Wohnraum ist für viele immer schwerer leistbar

Der steigenden Ungleichheit der Vermögen und der Konzentration des Reichtums in den Händen weniger Menschen wird das vorgestellte Paket also nicht entgegenwirken. Das wäre jedoch dringend geboten, wenn man nachhaltig etwas für soziale Gerechtigkeit und auch für die viel beschworene Mittelschicht tun will. Als Beispiel sei nur das akute Problem der Teuerung von Wohnraum genannt. Wenn die Immobilienpreise - sowohl Kauf als auch Miete - weiterhin überdurchschnittlich steigen, weil Wohnraum als reine Vermögensanlage gekauft und verwertet wird, ist dieser trotz der Abschaffung der kalten Progression und der Erhöhung einiger Transferleistungen für viele immer schwerer leistbar.

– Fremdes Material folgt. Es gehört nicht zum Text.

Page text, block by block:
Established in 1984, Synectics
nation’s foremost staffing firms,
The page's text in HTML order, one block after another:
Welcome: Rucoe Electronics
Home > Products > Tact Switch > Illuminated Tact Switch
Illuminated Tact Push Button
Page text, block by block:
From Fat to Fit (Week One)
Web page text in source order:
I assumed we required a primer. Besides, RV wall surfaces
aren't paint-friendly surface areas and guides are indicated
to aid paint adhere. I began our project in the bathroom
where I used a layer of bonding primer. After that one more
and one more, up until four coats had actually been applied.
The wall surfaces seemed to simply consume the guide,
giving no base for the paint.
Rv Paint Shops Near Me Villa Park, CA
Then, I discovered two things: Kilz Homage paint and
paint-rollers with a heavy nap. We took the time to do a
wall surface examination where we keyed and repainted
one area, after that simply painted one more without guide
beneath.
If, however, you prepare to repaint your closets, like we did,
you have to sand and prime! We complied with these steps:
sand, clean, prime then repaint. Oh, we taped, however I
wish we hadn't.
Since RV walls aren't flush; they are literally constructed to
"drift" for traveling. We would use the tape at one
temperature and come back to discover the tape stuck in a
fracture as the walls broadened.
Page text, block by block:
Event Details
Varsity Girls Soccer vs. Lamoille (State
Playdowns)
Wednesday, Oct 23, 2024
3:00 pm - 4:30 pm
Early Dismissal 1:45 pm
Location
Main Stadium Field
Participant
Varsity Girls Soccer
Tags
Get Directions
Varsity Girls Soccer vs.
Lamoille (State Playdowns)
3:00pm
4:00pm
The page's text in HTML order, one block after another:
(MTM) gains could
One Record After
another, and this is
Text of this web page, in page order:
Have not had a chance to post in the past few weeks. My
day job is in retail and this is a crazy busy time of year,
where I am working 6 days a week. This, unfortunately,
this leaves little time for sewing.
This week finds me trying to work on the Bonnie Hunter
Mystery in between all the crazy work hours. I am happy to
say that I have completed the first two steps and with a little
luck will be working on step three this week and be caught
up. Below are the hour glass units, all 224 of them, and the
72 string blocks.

Vermögen und Reichtum sollten nicht einseitig als potenzielle Steuerquelle für die Finanzierung staatlicher Maßnahmen gesehen werden, sondern vielmehr braucht es endlich eine gesellschaftliche und politische Diskussion, wie diese zustande kommen und welche positiven und negativen Wirkungen sie entfalten. Das vorgestellte Geld-zurück-Paket suggeriert, dass staatliches Handeln für die breite Bevölkerung auf der einen Seite und die wachsende Ungleichheit von Vermögen und Einkommen auf der anderen Seite nicht viel miteinander zu tun hätten. Auf lange Sicht ist das jedoch nicht richtig.